Good to know. Thanks. I read a doc string for keys that said it returned an iterator. I must not have looked closely enough to find the specialized method.

stevengj · June 23, 2022, 8:57pm

aplavin:

This way is typestable, while
sum2 = Dict(i^5 + j^5 => (i, j) for i in 1:MAX for j in i:MAX)
is not, and sum2 wouldn’t fully infer in the remaining part of the function. Maybe, this will be made more inferrable in a future julia version…

Yes, you have to do:

sum2 = Dict{Int,Tuple{Int,Int}}(i^5 + j^5 => (i, j) for i in 1:MAX for j in i:MAX)

jgforbes · June 23, 2022, 8:59pm

I had already tried the SortedDict and found that it was slower. I will compare sort with sort!.

DNF · June 23, 2022, 10:23pm

function main(MAX=250)
    p5 = Dict(i^5=>i for i in 1:MAX)
    sum2 = Dict{Int,Tuple{Int,Int}}((i^5 + j^5) => (i, j) for i in 1:MAX, j in 1:MAX)
    
    sk = sort!(collect(keys(sum2)))
    for p in sort!(collect(keys(p5)))
        for s in sk
            p <= s && break
            if  p - s in keys(sum2)
                println(p5[p], sum2[s], sum2[p-s])   
            end
        end
    end
    return nothing
end

julia> main()
144(27, 84)(110, 133)
144(27, 110)(84, 133)
144(84, 110)(27, 133)
144(27, 133)(84, 110)
144(84, 133)(27, 110)
144(110, 133)(27, 84)

julia> @btime main()
⋮ (omitted output)
48.210 ms (362 allocations: 3.39 MiB)

jgforbes · June 24, 2022, 12:13am

The last response contained all of the previous suggestions to which I added a test
to not print the duplicate results:

function main(MAX=250)
   p5 = Dict(i^5 => i for i in 1:MAX)
   sum2 = Dict{Int,Tuple{Int,Int}}((i^5 + j^5) => (i, j) for i in 1:MAX, j in 1:MAX)
   sk = sort!(collect(keys(sum2)))

   p5old=0
   for p in sort!(collect(keys(p5)))
        for s in sk
                p <= s && break
                if  haskey(sum2, p - s)
                        if p5[p] != p5old
                           println(p5[p], sum2[s],  sum2[p-s])
                           p5old=p5[p]
                        end
                end
        end
   end
   return nothing
end

@time  main()
@time  main()

~]$ julia euler4.jl
144(27, 84)(110, 133)
0.107246 seconds (96.74 k allocations: 8.776 MiB, 68.72% compilation time)
144(27, 84)(110, 133)
0.033693 seconds (75 allocations: 3.378 MiB)

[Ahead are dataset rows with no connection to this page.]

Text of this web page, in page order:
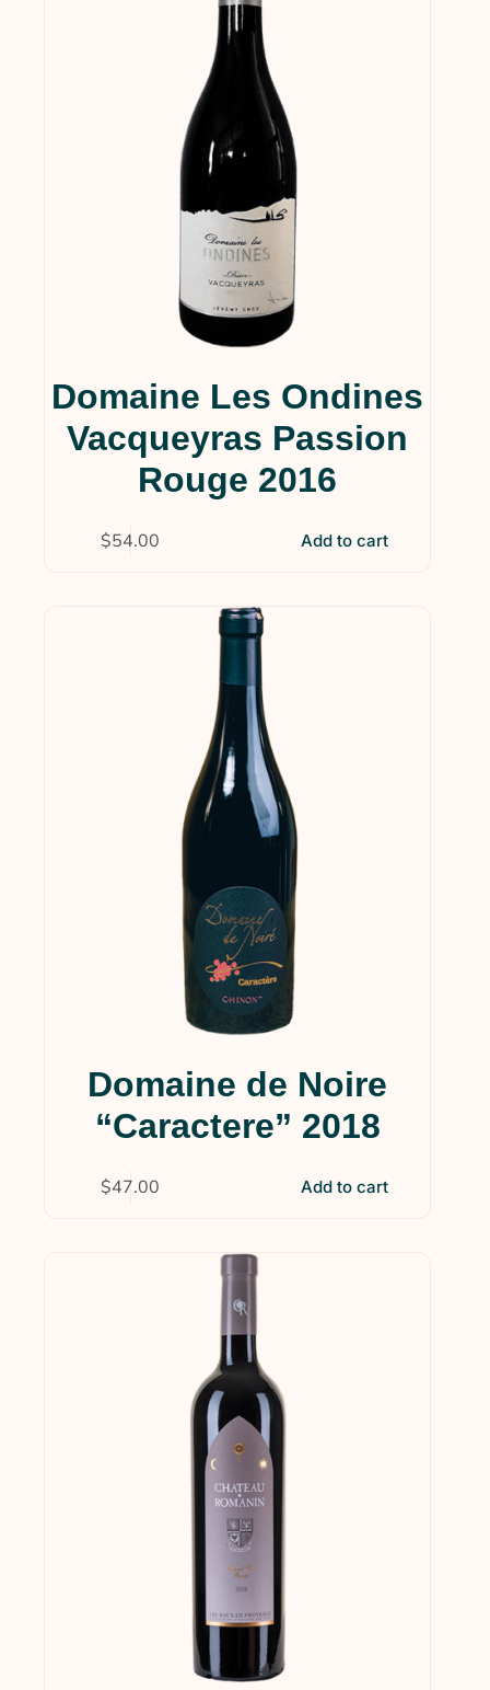
Domaine Les Ondines
Vacqueyras Passion
Rouge 2016
$54.00 Add to cart
Domaine de Noire
“Caractere” 2018
$47.00 Add to cart

For a comparison with python:

from time import perf_counter

tBeg = perf_counter ()

MAX = 250
p5, sum2 = {}, {}
 
for i in range(1, MAX):
    p5[i**5] = i
    for j in range(i, MAX):
        sum2[i**5 + j**5] = (i, j)
 
sk = sorted(sum2.keys())
def methodC ():
    p5old=0
    for p in sorted(p5.keys()):
        for s in sk:
            if p <= s: break
            if p - s in sum2:
                if p5[p] != p5old:
                   yield p5[p], sum2[s] + sum2[p-s]
                   p5old = p5[p]

for v1, v2 in methodC ():
    print (v1, v2)
tEnd = perf_counter ()
print ("D", "MAX", MAX, "In", tEnd - tBeg, "seconds")

~]$ python euler4.py
144 (27, 84, 110, 133)
D MAX 250 In 0.3231038339999941 seconds
Not sure if this Python is optimized, but it is slower by an order of magnitude.
I will have to send these result to one of my friends who is a Python expert to see if they can
squeeze more performance out of python.

Thanks to everyone who responded, The discussion was enlightening.
I have much more to learn about using Julia efficiently.